*** Opening Stored data ***
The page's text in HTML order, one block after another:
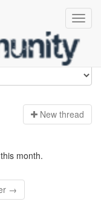
New thread
month.
→
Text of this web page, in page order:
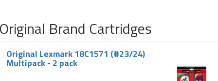
Brand Cartridges
Original Lexmark 18C1571 (#23/24)
Multipack - 2 pack
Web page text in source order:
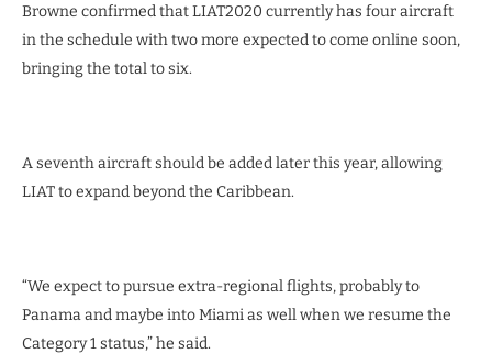
Browne confirmed that LIAT2020 currently has four aircraft
in the schedule with two more expected to come online soon,
bringing the total to six.
A seventh aircraft should be added later this year, allowing
LIAT to expand beyond the Caribbean.
“We expect to pursue extra-regional flights, probably to
Panama and maybe into Miami as well when we resume the
Category 1 status,” he said.
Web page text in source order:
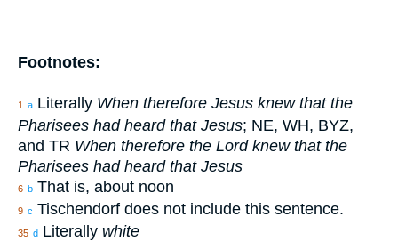
Footnotes:
1 a Literally When therefore Jesus knew that the
Pharisees had heard that Jesus; NE, WH, BYZ,
and TR When therefore the Lord knew that the
Pharisees had heard that Jesus
6 b That is, about noon
9 c Tischendorf does not include this sentence.
35 d Literally white
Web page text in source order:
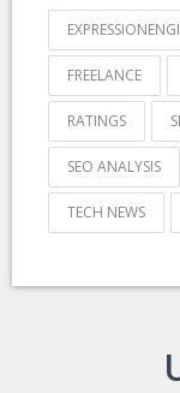
FREELANCE
RATINGS
SEO ANALYSIS
TECH NEWS
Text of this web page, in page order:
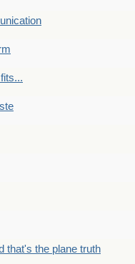
that's the plane truth
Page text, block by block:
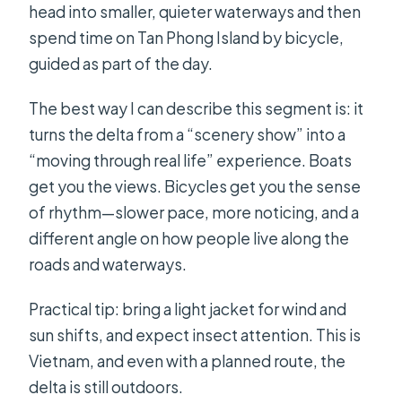
head into smaller, quieter waterways and then
spend time on Tan Phong Island by bicycle,
guided as part of the day.
The best way I can describe this segment is: it
turns the delta from a “scenery show” into a
“moving through real life” experience. Boats
get you the views. Bicycles get you the sense
of rhythm—slower pace, more noticing, and a
different angle on how people live along the
roads and waterways.
Practical tip: bring a light jacket for wind and
sun shifts, and expect insect attention. This is
Vietnam, and even with a planned route, the
delta is still outdoors.
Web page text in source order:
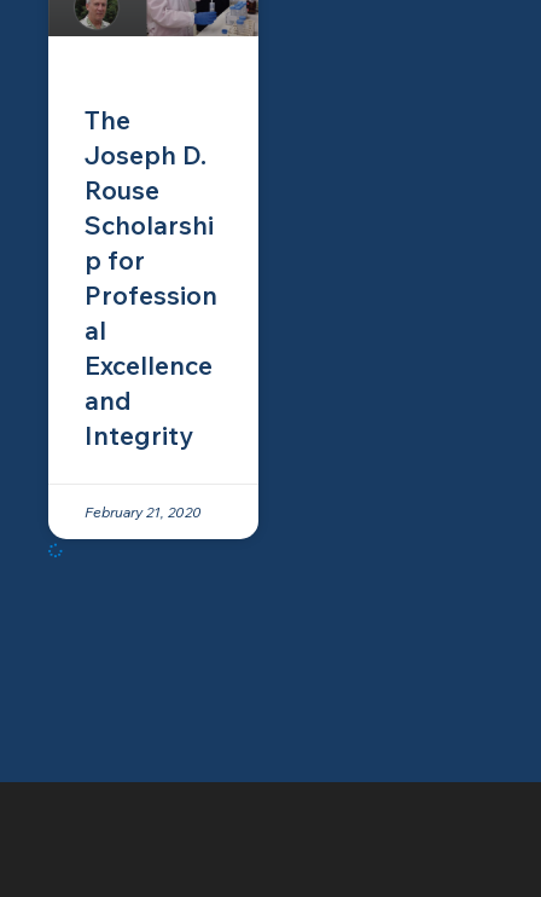
The
Joseph D.
Rouse
Scholarshi
p for
Profession
al
Excellence
and
Integrity
February 21, 2020
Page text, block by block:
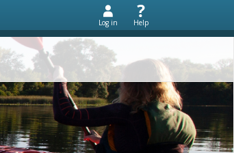
Log in Help
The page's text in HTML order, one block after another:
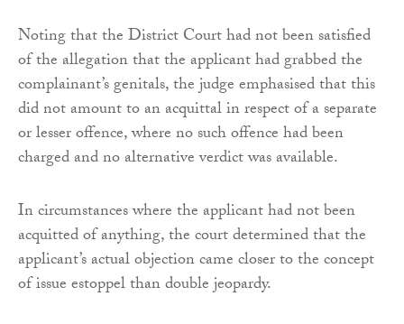
Noting that the District Court had not been satisfied
of the allegation that the applicant had grabbed the
complainant’s genitals, the judge emphasised that this
did not amount to an acquittal in respect of a separate
or lesser offence, where no such offence had been
charged and no alternative verdict was available.
In circumstances where the applicant had not been
acquitted of anything, the court determined that the
applicant’s actual objection came closer to the concept
of issue estoppel than double jeopardy.
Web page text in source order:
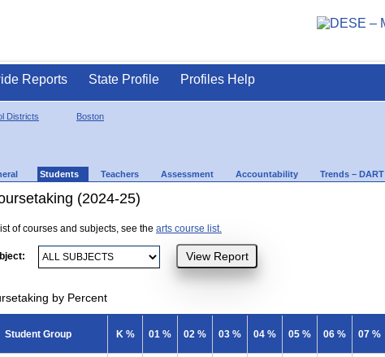
Reports State Profile Profiles Help
Districts Boston
Students Teachers Assessment Accountability Trends – DART
(2024-25)
of courses and subjects, see the arts course list.
by Percent
Student Group K % 01 % 02 % 03 % 04 % 05 % 06 % 07 %
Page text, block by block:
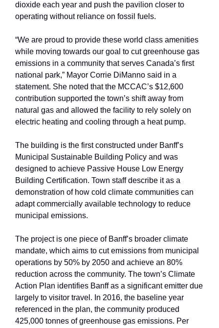
dioxide each year and push the pavilion closer to
operating without reliance on fossil fuels.
“We are proud to provide these world class amenities
while moving towards our goal to cut greenhouse gas
emissions in a community that serves Canada’s first
national park,” Mayor Corrie DiManno said in a
statement. She noted that the MCCAC’s $12,600
contribution supported the town’s shift away from
natural gas and allowed the facility to rely solely on
electric heating and cooling through a heat pump.
The building is the first constructed under Banff’s
Municipal Sustainable Building Policy and was
designed to achieve Passive House Low Energy
Building Certification. Town staff describe it as a
demonstration of how cold climate communities can
adapt commercially available technology to reduce
municipal emissions.
The project is one piece of Banff’s broader climate
mandate, which aims to cut emissions from municipal
operations by 50% by 2050 and achieve an 80%
reduction across the community. The town’s Climate
Action Plan identifies Banff as a significant emitter due
largely to visitor travel. In 2016, the baseline year
referenced in the plan, the community produced
425,000 tonnes of greenhouse gas emissions. Per
*** Closing Stored data ***
#### [Action item]
Take the line that contains "largely to visitor" and every line after it to the end of the entries above, and reproduce them exactly.

#### [Written solution]
largely to visitor travel. In 2016, the baseline year
referenced in the plan, the community produced
425,000 tonnes of greenhouse gas emissions. Per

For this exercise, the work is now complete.